The two most important ideas in applied AI right now share the same skeleton. Strip away the specifics and you get one pattern: build a stable evaluator, then let agents search the space until they beat it.
The Pattern
Andrej Karpathy’s autoresearch repo showed the simplest version. An agent tries an experiment. You measure the result. If it is better than the current best, you keep it. If not, you discard it. Repeat.
Rob C’s Darwin Derby generalizes this into a framework: take anything that can be measured, and let a swarm of agents auto-tune it. The key property is that it always gets better, but it is not strictly hill-climbing, so it avoids getting stuck at local optima.
Both are instances of the same two-phase loop:
- Evaluator: A function that takes an output and returns a number. This never changes between runs.
- Optimizer: An agent (or swarm of agents) that proposes changes, gets scored, and keeps only improvements.
The evaluator is the fixed measuring stick. The optimizer is the search process. Separate them cleanly and you can swap either side independently.
Evaluations with Goldens: Policy Enforcement for Subjective Domains
The hard part has always been: how do you evaluate things that don’t have objective metrics? Writing quality, visual style, persona calibration, design taste. These are subjective. Traditional metrics fail.

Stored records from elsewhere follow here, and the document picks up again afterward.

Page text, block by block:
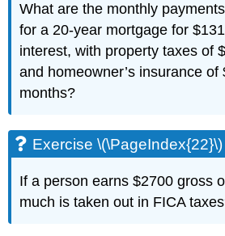
What are the monthly
for a 20-year mortgage for
interest, with property taxes of
and homeowner’s insurance of
months?
Exercise \(\PageIndex{22}\)
If a person earns $2700 gross
much is taken out in FICA
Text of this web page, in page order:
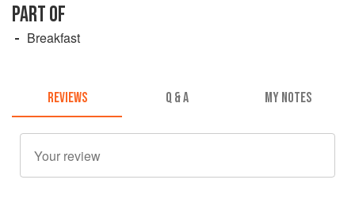
PART OF
Breakfast
REVIEWS Q & A MY NOTES
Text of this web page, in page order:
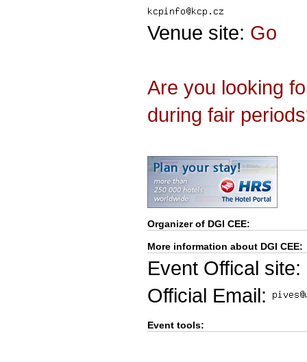
Venue site: Go
Are you looking
during fair
Organizer of DGI CEE:
More information about DGI CEE:
Event Offical site:
Official Email:
Event tools:
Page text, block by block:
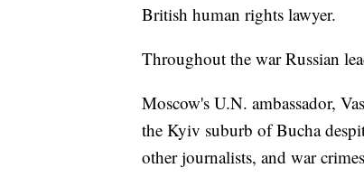
British human rights lawyer.
Throughout the war Russian
Moscow's U.N. ambassador,
the Kyiv suburb of Bucha
other journalists, and war
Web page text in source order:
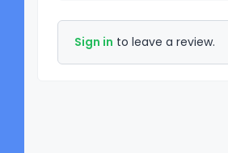
Sign in to leave a review.
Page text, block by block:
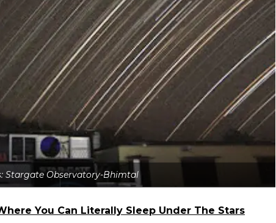
Stargate Observatory-Bhimtal
You Can Literally Sleep Under The Stars
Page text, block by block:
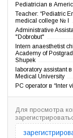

Without goldens, an LLM judge is working from vibes. You give it a rubric, it scores the output, and you get a number. But that number is lossy. The judge is projecting its own sense of “good” onto the task, and that sense is a broad distribution. Ask it to score ten brand-voice paragraphs on a 1-10 scale and you will get a spread that reflects the model’s general understanding of quality, not yours. The scores cluster around what the model thinks good writing looks like in general. Your specific taste, your specific standards, your specific policy, those are somewhere inside that distribution, but the evaluator has no way to find the right region without a reference point.
This is the core problem: a rubric-only evaluator models a generic distribution of quality. Goldens let you model the specific distribution you actually want.

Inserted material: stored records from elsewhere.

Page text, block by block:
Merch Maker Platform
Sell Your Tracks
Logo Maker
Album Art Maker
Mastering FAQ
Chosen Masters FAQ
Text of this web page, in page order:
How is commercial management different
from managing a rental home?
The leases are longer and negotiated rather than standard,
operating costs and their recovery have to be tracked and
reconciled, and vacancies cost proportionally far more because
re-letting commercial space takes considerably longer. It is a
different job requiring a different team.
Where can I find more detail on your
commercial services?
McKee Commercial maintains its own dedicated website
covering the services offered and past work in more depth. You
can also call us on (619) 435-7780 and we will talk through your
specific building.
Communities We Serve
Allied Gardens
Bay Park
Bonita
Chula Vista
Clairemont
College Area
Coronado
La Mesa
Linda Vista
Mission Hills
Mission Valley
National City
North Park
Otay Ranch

The answer is golden references. A golden reference is a human-curated example of what “good” looks like. It is the target, and it is how you enforce a policy. Your goldens define the policy. The evaluator enforces it. Every candidate output is judged against those goldens, and the evaluation becomes a comparative question: does this new output match the golden reference better than the current best?
Goldens collapse the evaluation distribution. Instead of the judge asking “is this generally good?”, it asks “is this more like the thing we know is good?” That is a much tighter question. The variance drops. The signal sharpens. You go from scoring against a fuzzy concept to scoring against concrete reality.
The structure is simple:
- Golden reference: The human-created example representing the policy you want to enforce
- Incumbent: The current best output
- Challenger: The new candidate
The LLM judge answers one question: which is closer to the golden reference, the incumbent or the challenger? If the challenger wins more than 50% of the time across your reference set, it becomes the new incumbent.
This is policy enforcement through examples rather than rules. Instead of writing a ten-page style guide and hoping the system follows it, you show 20 examples of what compliance looks like. The goldens are the policy. The evaluator is the enforcement mechanism.
The critical property: the judge never changes, and the golden references never change. This gives you a stable evaluation landscape. Every run is comparable to every other run. Progress is real, not an artifact of a shifting scoring function.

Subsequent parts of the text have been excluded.